When we are humbled by the knowledge of our failures, and by the knowledge of God’s perfection and His mercy extended through the atoning Blood of Christ, God is offering us His Love, which we can only accept by choosing Love rather than self as the action and the fulfillment of our lives.
That is why in Psalm 91: 14, we see that Love is based on choice, and God calls His bride, His church, and those in it to choose, and to choose firmly, to Love Him and in Loving Him to Love our neighbors: “ Because he has set his love upon Me, therefore I will deliver him; I will set him on high, because he has known My Name.” To set our Love is to choose where we are going to put it, like the wall, so the Law of our lives, and the prophetic voices God sends to us can “hang” on that wall of Love, and we can be the people God created us to be and we can do the things he purposed and purposes for us to do in His Will and Sovereignty!

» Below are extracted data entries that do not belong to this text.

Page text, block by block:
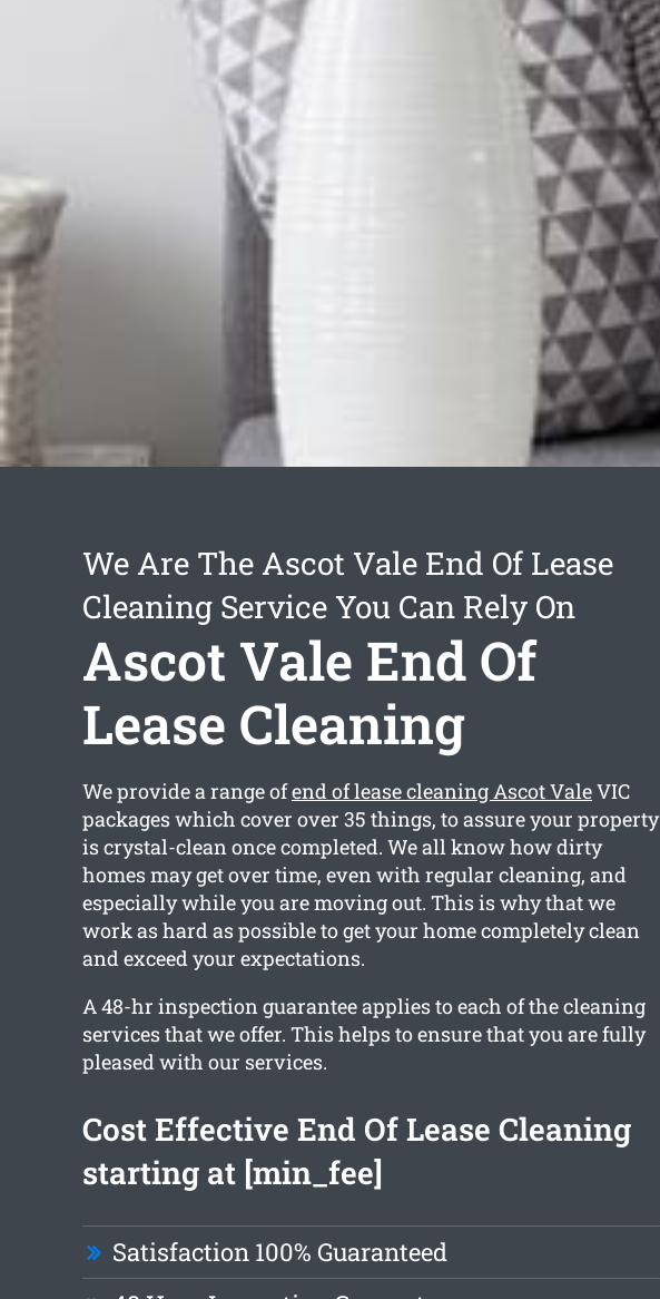
We Are The Ascot Vale End Of Lease
Cleaning Service You Can Rely On
Ascot Vale End Of
Lease Cleaning
We provide a range ofend of lease cleaning Ascot ValeVIC
packages which cover over 35 things, to assure your property
is crystal-clean once completed. We all know how dirty
homes may get over time, even with regular cleaning, and
especially while you are moving out. This is why that we
work as hard as possible to get your home completely clean
and exceed your expectations.
A 48-hr inspection guarantee applies to each of the cleaning
services that we offer. This helps to ensure that you are fully
pleased with our services.
Cost Effective End Of Lease Cleaning
starting at [min_fee]
Satisfaction 100% Guaranteed
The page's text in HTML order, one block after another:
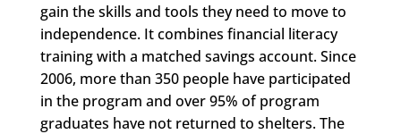
gain the skills and tools they need to move to
independence. It combines financial literacy
training with a matched savings account. Since
2006, more than 350 people have participated
in the program and over 95% of program
graduates have not returned to shelters. The
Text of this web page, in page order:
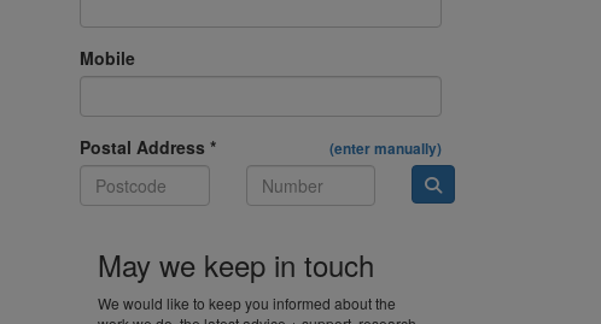
Mobile
Postal Address * (enter manually)
May we keep in touch
We would like to keep you informed about the
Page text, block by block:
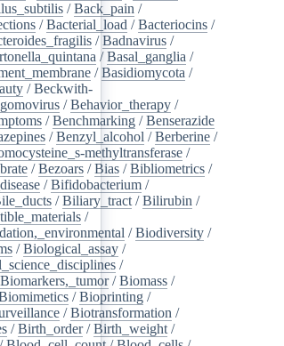
/Back_pain /
/Bacterial_load /Bacteriocins /
/Badnavirus /
/Basal_ganglia /
/Basidiomycota /
/Beckwith-
/Behavior_therapy /
/Benchmarking /Benserazide
/Benzyl_alcohol /Berberine /
methyltransferase /
/Bezoars /Bias /Bibliometrics /
/Bifidobacterium /
/Biliary_tract /Bilirubin /
/
/Biodiversity /
/Biological_assay /
/
Biomarkers,_tumor/Biomass /
/Bioprinting /
/Biotransformation /
/Birth_order/Birth_weight /
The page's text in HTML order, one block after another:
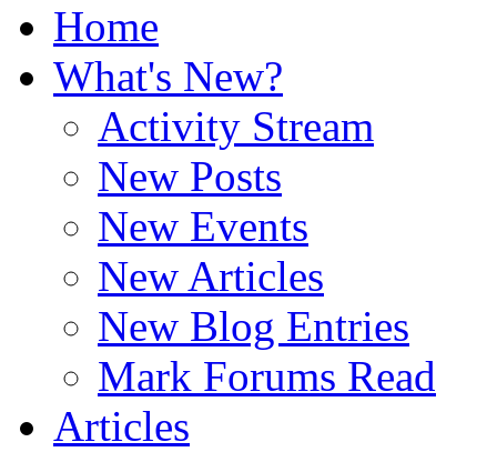
Home
What's New?
Activity Stream
New Posts
New Events
New Articles
New Blog Entries
Mark Forums Read
Articles
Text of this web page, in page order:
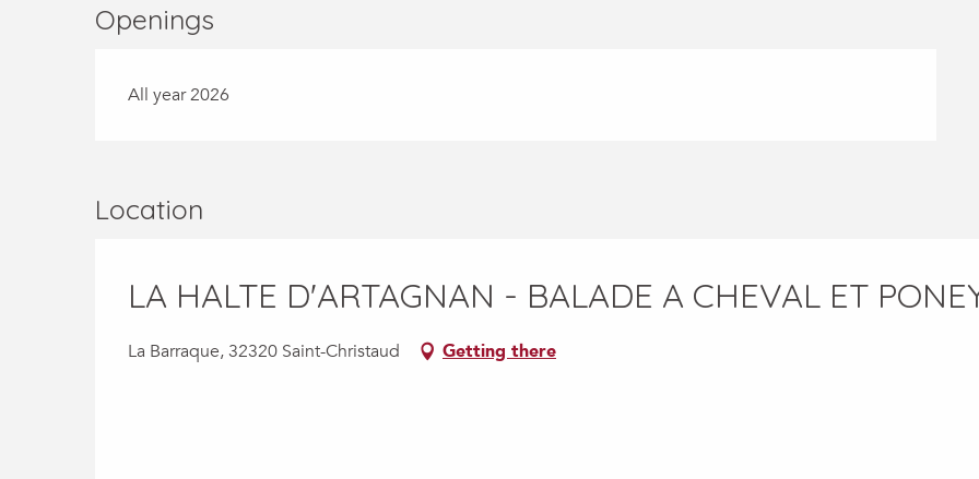
Openings
All year 2026
Location
LA HALTE D'ARTAGNAN - BALADE A CHEVAL ET
La Barraque, 32320 Saint-Christaud Getting there
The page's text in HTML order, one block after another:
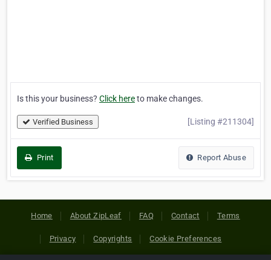
Is this your business? Click hereto make changes.
Verified Business [Listing #211304]
Print Report Abuse
Home About ZipLeaf FAQ Contact Terms
Privacy Copyrights Cookie Preferences
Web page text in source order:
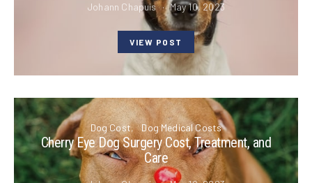
Johann Chapuis May 10, 2023
VIEW POST
Dog Cost Dog Medical Costs
Cherry Eye Dog Surgery Cost, Treatment, and
Care
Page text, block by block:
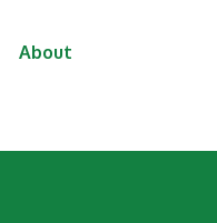
About
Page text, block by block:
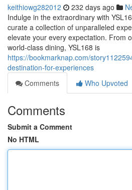
keithiowg282012 232 days ago
Indulge in the extraordinary with
curate a collection of unparalleled
elevate your every expectation. From
world-class dining, YSL168 is
https://bookmarknap.com/
destination-for-experiences
Comments
Who Upvoted
Comments
Submit a Comment
No HTML
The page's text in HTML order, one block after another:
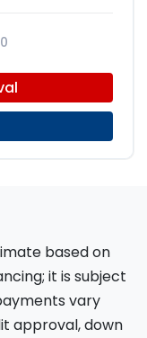
based on
it is subject
vary
approval, down
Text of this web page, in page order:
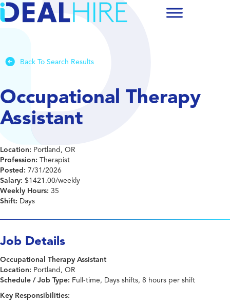
Back To Search Results
Occupational Therapy
Assistant
Location: Portland, OR
Profession: Therapist
Posted: 7/31/2026
Salary: $1421.00/weekly
Weekly Hours: 35
Shift: Days
Job Details
Occupational Therapy Assistant
Location: Portland, OR
Schedule / Job Type: Full-time, Days shifts, 8 hours per shift
Key Responsibilities:
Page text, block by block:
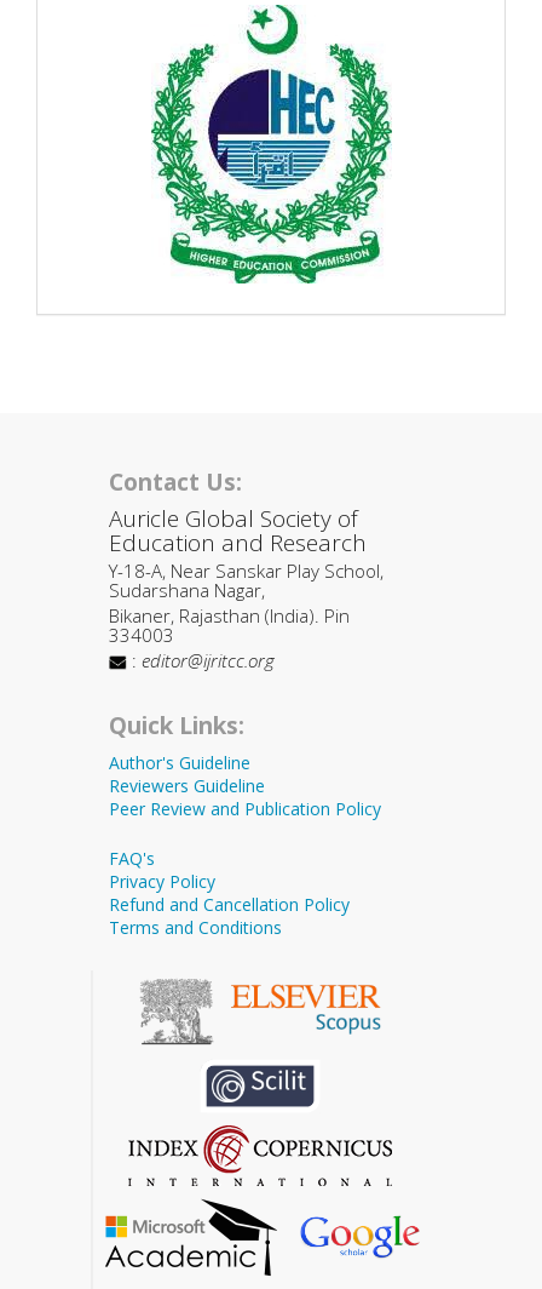
Contact Us:
Auricle Global Society of
Education and Research
Y-18-A, Near Sanskar Play School,
Sudarshana Nagar,
Bikaner, Rajasthan (India). Pin
334003
: editor@ijritcc.org
Quick Links:
Author's Guideline
Reviewers Guideline
Peer Review and Publication Policy
FAQ's
Privacy Policy
Refund and Cancellation Policy
Terms and Conditions
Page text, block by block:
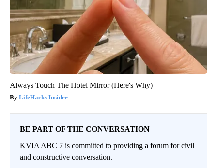
Always Touch The Hotel Mirror (Here's Why)
LifeHacks Insider
BE PART OF THE CONVERSATION
KVIA ABC 7 is committed to providing a forum for civil
and constructive conversation.
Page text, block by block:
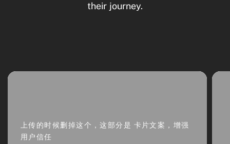
their journey.
上传的时候删掉这个，这部分是 卡片文案，增强
用户信任
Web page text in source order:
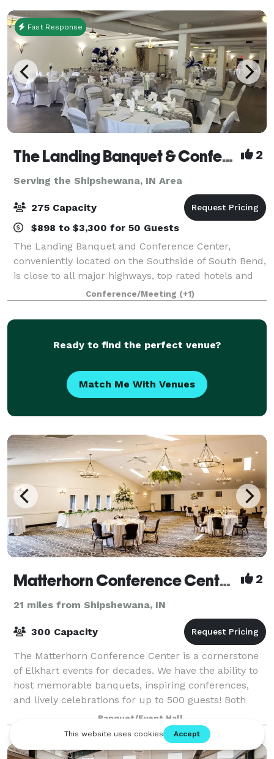
Fast Response
The Landing Banquet & Conference Center 2
Serving the Shipshewana, IN Area
275 Capacity
$898 to $3,300 for 50 Guests
The Landing Banquet and Conference Center,
conveniently located on the Southside of South Bend,
is close to all major highways, top rated hotels and
the University of Notre Dame. Please contact us
about your next private event!
Conference/Meeting (+1)
Ready to find the perfect venue?
Match Me With Venues
Matterhorn Conference Center & Catering 2
21 miles from Shipshewana, IN
300 Capacity
The Matterhorn Conference Center is a cornerstone
of Elkhart events for decades. We have the ability to
host memorable banquets, inspiring conferences,
and lively celebrations for up to 500 guests! Both
local and out-of-town attendees will
Banquet/Event Hall
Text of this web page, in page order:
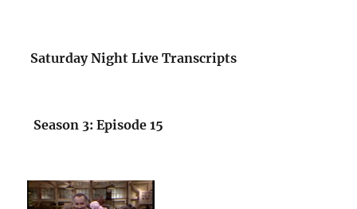
Saturday Night Live Transcripts
Season 3: Episode 15
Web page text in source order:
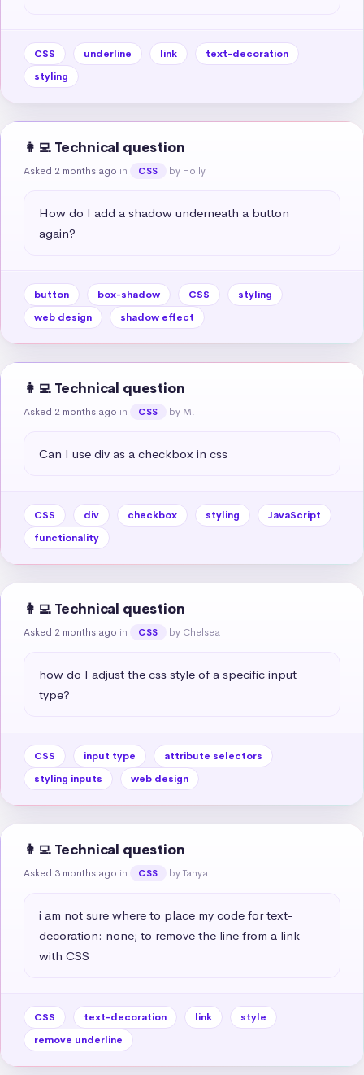
CSS underline link
text-decoration
styling
👩‍💻 Technical question
Asked 2 months ago in CSS by Holly
How do I add a shadow underneath a button
again?
button box-shadow CSS
styling
web design
shadow effect
👩‍💻 Technical question
Asked 2 months ago in CSS by M.
Can I use div as a checkbox in css
CSS div checkbox styling
JavaScript
functionality
👩‍💻 Technical question
Asked 2 months ago in CSS by Chelsea
how do I adjust the css style of a specific input
type?
CSS input type
attribute selectors
styling inputs
web design
👩‍💻 Technical question
Asked 3 months ago in CSS by Tanya
i am not sure where to place my code for text-
decoration: none; to remove the line from a link
with CSS
CSS text-decoration link
style
remove underline
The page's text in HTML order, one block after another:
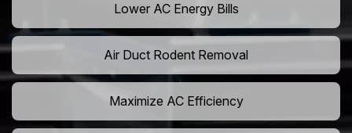
Lower AC Energy Bills
Air Duct Rodent Removal
Maximize AC Efficiency
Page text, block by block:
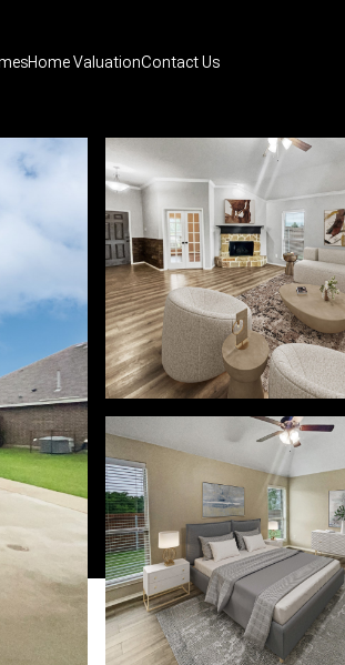
Home ValuationContact Us
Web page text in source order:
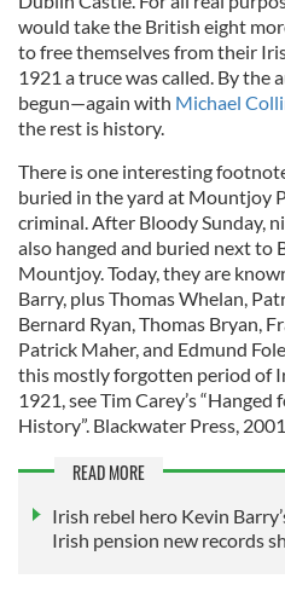
would take the British eight
to free themselves from their
1921 a truce was called. By the
begun—again with Michael
the rest is history.
There is one interesting
buried in the yard at Mountjoy
criminal. After Bloody Sunday,
also hanged and buried next to
Mountjoy. Today, they are
Barry, plus Thomas Whelan,
Bernard Ryan, Thomas Bryan,
Patrick Maher, and Edmund
this mostly forgotten period of
1921, see Tim Carey’s
History”. Blackwater Press,
READ MORE
Irish rebel hero Kevin
Irish pension new records
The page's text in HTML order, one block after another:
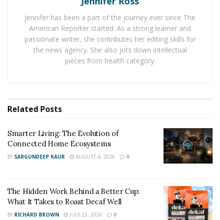
That excitement increased when I saw the company
announce that their holiday discounts were available
starting in November. Here’s what they have on tap for
new and existing customers:
needed to pair it with their app for treatments. But this
autonomous. This has been paired with a variety of
masks, serums and conductive gloves for a complete
at-home pampering pack. This $407 value is $299.
popularity and capabilities, has been paired with
several types of masks (eye, lip, forehead), their new
Korean Sheet Mask (another sector I love), and 4
Jennifer has been a part of the journey ever since The
American Reporter started. As a strong learner and
passionate writer, she contributes her editing skills for
the news agency. She also jots down intellectual
pieces from health category.
Related Posts
Smarter Living: The Evolution of
Connected Home Ecosystems
BY SARGUNDEEP KAUR AUGUST 4, 2026 0
The Hidden Work Behind a Better Cup:
What It Takes to Roast Decaf Well
BY RICHARD BROWN JULY 23, 2026 0
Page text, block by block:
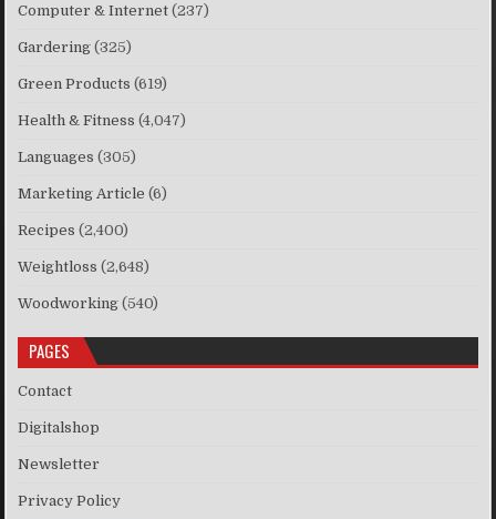
Computer & Internet (237)
Gardering (325)
Green Products (619)
Health & Fitness (4,047)
Languages (305)
Marketing Article (6)
Recipes (2,400)
Weightloss (2,648)
Woodworking (540)
PAGES
Contact
Digitalshop
Newsletter
Privacy Policy
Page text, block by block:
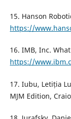
15. Hanson
https://
16. IMB, Inc.
https://
17. Iubu, Letiția
MJM Edition,
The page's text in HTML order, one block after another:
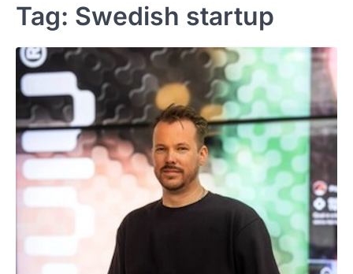
Tag: Swedish startup
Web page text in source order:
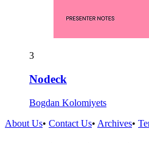
3
Nodeck
Bogdan Kolomiyets
About Us• Contact Us• Archives•
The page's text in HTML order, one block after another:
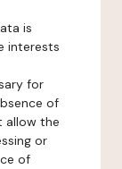
is
interests
for
of
allow the
or
of
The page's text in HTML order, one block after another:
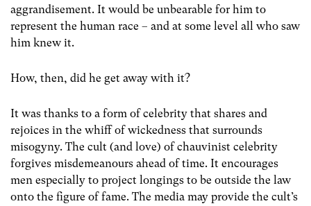
aggrandisement. It would be unbearable for him to
represent the human race – and at some level all who saw
him knew it.
How, then, did he get away with it?
It was thanks to a form of celebrity that shares and
rejoices in the whiff of wickedness that surrounds
misogyny. The cult (and love) of chauvinist celebrity
forgives misdemeanours ahead of time. It encourages
men especially to project longings to be outside the law
onto the figure of fame. The media may provide the cult’s
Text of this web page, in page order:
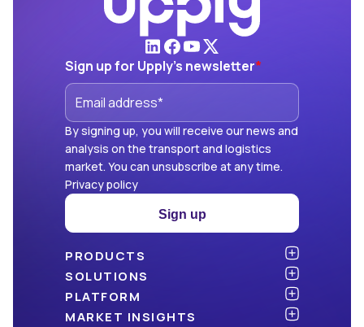
Sign up for Upply's newsletter*
By signing up, you will receive our news and
analysis on the transport and logistics
market. You can unsubscribe at any time.
Privacy policy
Sign up
PRODUCTS
Atlas
NEW!
Benchmark
Dashboard
SOLUTIONS
Shippers
Consulting firms
PLATFORM
API & integration
MARKET INSIGHTS
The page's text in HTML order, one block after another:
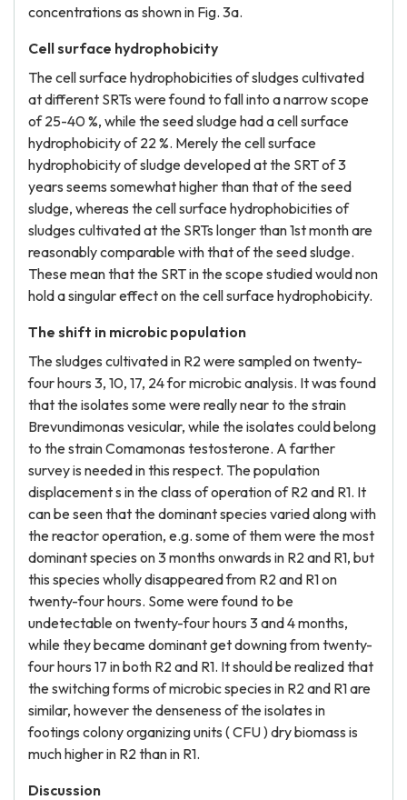
concentrations as shown in Fig. 3a.
Cell surface hydrophobicity
The cell surface hydrophobicities of sludges cultivated
at different SRTs were found to fall into a narrow scope
of 25-40 %, while the seed sludge had a cell surface
hydrophobicity of 22 %. Merely the cell surface
hydrophobicity of sludge developed at the SRT of 3
years seems somewhat higher than that of the seed
sludge, whereas the cell surface hydrophobicities of
sludges cultivated at the SRTs longer than 1st month are
reasonably comparable with that of the seed sludge.
These mean that the SRT in the scope studied would non
hold a singular effect on the cell surface hydrophobicity.
The shift in microbic population
The sludges cultivated in R2 were sampled on twenty-
four hours 3, 10, 17, 24 for microbic analysis. It was found
that the isolates some were really near to the strain
Brevundimonas vesicular, while the isolates could belong
to the strain Comamonas testosterone. A farther
survey is needed in this respect. The population
displacement s in the class of operation of R2 and R1. It
can be seen that the dominant species varied along with
the reactor operation, e.g. some of them were the most
dominant species on 3 months onwards in R2 and R1, but
this species wholly disappeared from R2 and R1 on
twenty-four hours. Some were found to be
undetectable on twenty-four hours 3 and 4 months,
while they became dominant get downing from twenty-
four hours 17 in both R2 and R1. It should be realized that
the switching forms of microbic species in R2 and R1 are
similar, however the denseness of the isolates in
footings colony organizing units ( CFU ) dry biomass is
much higher in R2 than in R1.
Discussion
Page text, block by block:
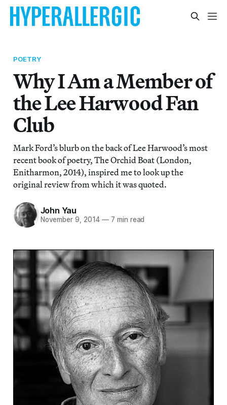
POETRY
Why I Am a Member of
the Lee Harwood Fan
Club
Mark Ford’s blurb on the back of Lee Harwood’s most
recent book of poetry, The Orchid Boat (London,
Enitharmon, 2014), inspired me to look up the
original review from which it was quoted.
John Yau
November 9, 2014 — 7 min read
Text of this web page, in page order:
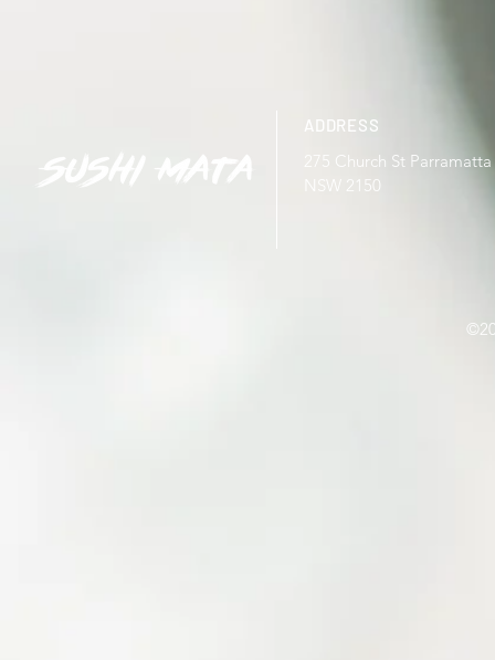
ADDRESS
275 Church St Parramatta
NSW 2150
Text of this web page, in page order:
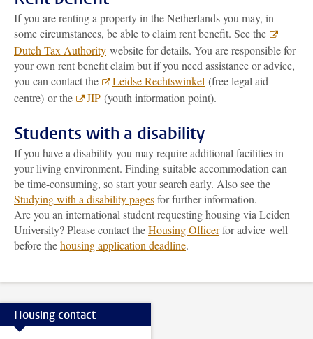
If you are renting a property in the Netherlands you may, in
some circumstances, be able to claim rent benefit. See the
Dutch Tax Authority website for details. You are responsible for
your own rent benefit claim but if you need assistance or advice,
you can contact the
Leidse Rechtswinkel (free legal aid
centre) or the
JIP (youth information point).
Students with a disability
If you have a disability you may require additional facilities in
your living environment. Finding suitable accommodation can
be time-consuming, so start your search early. Also see the
Studying with a disability pagesfor further information.
Are you an international student requesting housing via Leiden
University? Please contact theHousing Officerfor advice well
before thehousing application deadline.
Housing contact
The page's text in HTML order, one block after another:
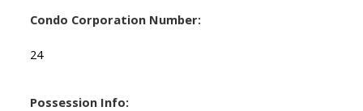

You know the basics of the sinner’s road to salvation, and I encourage you this morning to take another step in maturity and gain knowledge, understanding, discernment and divine wisdom, that if you will choose to set, and if you will apply that choice in your lives, and SET your love on Jesus, He will deliver you from your sin and from the grasp of the enemy and his agents, and He, not you, will SET you on high. If you Set your Love on God, through Jesus, He, not you, will elevate you for His eternal purposes and glory. And the rest of Psalm 91 will be fulfilled in your lives: Verses 14-16, “Because he has set his love upon Me, therefore I will deliver him; I will set him on high, because he has known My Name. He shall call upon Me, and I will answer him; I will be with him in trouble; I will deliver him and honor him. With long life I will satisfy him, and show him My salvation.” Then, when trouble comes, even from your own mistakes, you will stand in the Hall of Faith with David and so many other great men and women of God, as David expressed it in Psalm 31: 9-16, “Have mercy on me, O Lord, for I am in trouble; my eye wastes away with grief, yes, my soul and my body! For my life is spent with grief, and my years with sighing; my strength fails because of my iniquity; and my bones waste away. I am a reproach among all my enemies, but especially among my neighbors (those whom we love like ourselves!), and I am repulsive to my acquaintances (more neighbors!), those who see me outside (more neighbors) flee from me. I am forgotten like a dead man, out of mind; I am like a broken vessel. For I hear the slander of many; fear is on every side; while they take counsel against me, they scheme to take away my life. But as for me, I trust in You, O Lord; I say, ‘You are my God.’ My times are in Your hand; deliver me from the hand of my enemies, and from those who persecute me. Make your face shine upon Your servant; save me for Your mercies’ sake (not my own).”
The price of God’s Love is simple: it is your Love. Don’t you want gladly and cheerfully to pay that price to set your Love on Jesus, to Love God and to Love your neighbors? Don’t you wan to have the sure mercies of God, the sure forgiveness of your sins, the sure deliverance from Satan and from all your other enemies, the sure deliverance from the sins of your mere flesh, the sure certainty of eternal life in the New Jerusalem?
Jesus, summed it this way in Luke 17: 33, “ Whoever seeks to save his life will lose it; and whoever loses his life will preserve it.” Today is a day, today is the day, for you to examine yourself, with this simple question: Have I set my love on Jesus? If so, great, and hang in there! And, if not, then build a wall of love and then hang in there!!